Der Aufstieg der Grünen und die schier endlose Kanzlerschaft Helmut Kohls mit seiner widersprüchlichen Einheit von Nationalismus und Europäismus waren jedoch nicht nur parallele Phänomene, sie hingen auch innerlich zusammen: Der zeitliche Zusammenfall des politischen Endes von Kohl mit dem unwiderruflichen Ende der Grünen als Träger des Protests an der Regierung bestätigen das.
Vierter Bruch: Das institutionelle Ende des deutschen Nationalstaats und der Kampf um eine neue Bürgernation. Während die seit Herbst vorigen Jahres amtierende rot-grüne Koalition selbstbewußter als ihre Vorgängerregierung die ökonomischen Interessen des Landes wahrnimmt, ist mit der Einführung des Euro und den vom Wähler nicht kontrollierten Richtlinien der Europäischen Kommission die klassische Demokratie (nicht nur) bei uns bedroht. Das möge nicht als Alarmismus mißverstanden werden; Grund- und Menschenrechte bleiben erhalten. Das mag zwar liberal sein – aber auch demokratisch?

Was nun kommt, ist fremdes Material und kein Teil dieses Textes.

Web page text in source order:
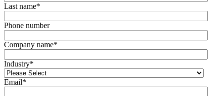
Last name*
Phone number
Company name*
Industry*
Email*
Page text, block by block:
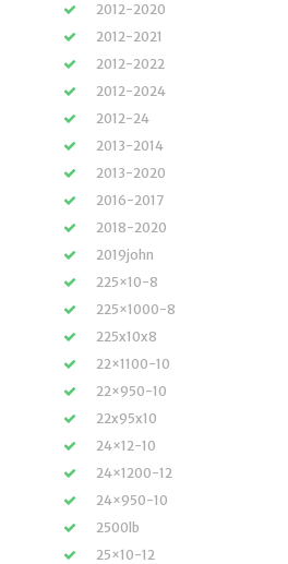
2012-2020
2012-2021
2012-2022
2012-2024
2012-24
2013-2014
2013-2020
2016-2017
2018-2020
2019john
225×10-8
225×1000-8
225x10x8
22×1100-10
22×950-10
22x95x10
24×12-10
24×1200-12
24×950-10
2500lb
25×10-12
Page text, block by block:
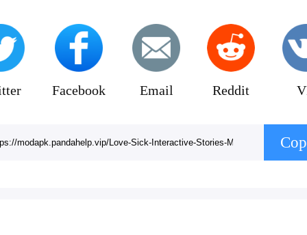
Facebook Email Reddit

Immerhin verabschiedet sich die Bundesrepublik – mit ihrer neuen Regierung – durch die revolutionäre Änderung des Staatsbürgerschaftsrechts von ihrem Selbstverständnis als Abstammungsnation zur Willensgemeinschaft. Ähnlich wie in den siebziger Jahren, zur Zeit der Ostverträge, mobilisiert eine geschwächte Union den Mob. Es bleibt zu hoffen, daß diese Aktionen nicht einer neuen Generation von Rechtsextremisten Vorschub leisten werden.
Aber auch wenn die Neuregelung des Staatsbürgerschaftsrechts gelingen sollte: Wie die Deutschen die paradoxe Gleichzeitigkeit einer neuen inklusiven Staatsbürgernation mit der Form eines seine demokratische Souveränität zurücknehmenden Nationalstaats vereinen werden, bleibt ungewiß.

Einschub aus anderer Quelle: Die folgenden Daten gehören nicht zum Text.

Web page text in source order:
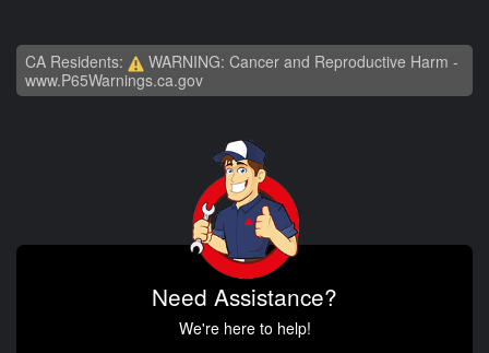
CA Residents:
WARNING: Cancer and Reproductive Harm -
www.P65Warnings.ca.gov
Need Assistance?
We're here to help!

Das mörderische Erbe des Dritten Reiches soll offenbar nicht vergessen werden, allen Hoffnungen aus dem rechtskonservativen Lager zum Trotz. Kürzlich erst setzte sich die wiedervereinigte Nation anläßlich der Friedenspreisrede Martin Walsers und der Debatte um das Berliner Mahnmal für die Holocaustopfer noch einmal mit ihrer nationalsozialistischen Vergangenheit auseinander. Unabsehbar ist noch, ob sich die Bundesrepublik nach fünfzig Jahren für nationales Glück oder für ein Selbstverständnis universeller historischer Verantwortung entscheiden wird.